| What the task asks |
Could you transcribe every record below exactly, leaving out any pictures?
** Opening Material for the task block **
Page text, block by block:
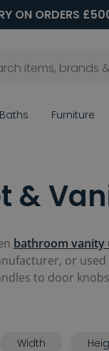
ON ORDERS
Baths Furniture
&
bathroom vanity
or
to door
Width
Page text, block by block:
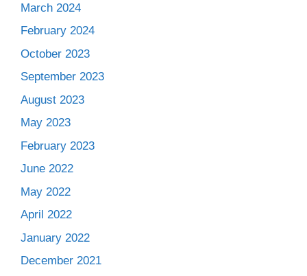
March 2024
February 2024
October 2023
September 2023
August 2023
May 2023
February 2023
June 2022
May 2022
April 2022
January 2022
December 2021
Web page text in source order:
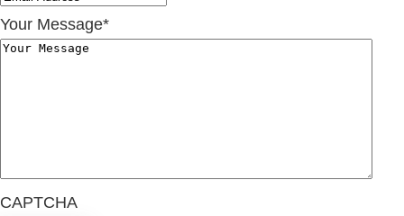
Your Message*
CAPTCHA
** Closing Material for the task block **
| Output below |
Page text, block by block:
ON ORDERS
Baths Furniture
&
bathroom vanity
or
to door
Width
Page text, block by block:
March 2024
February 2024
October 2023
September 2023
August 2023
May 2023
February 2023
June 2022
May 2022
April 2022
January 2022
December 2021
Web page text in source order:
Your Message*
CAPTCHA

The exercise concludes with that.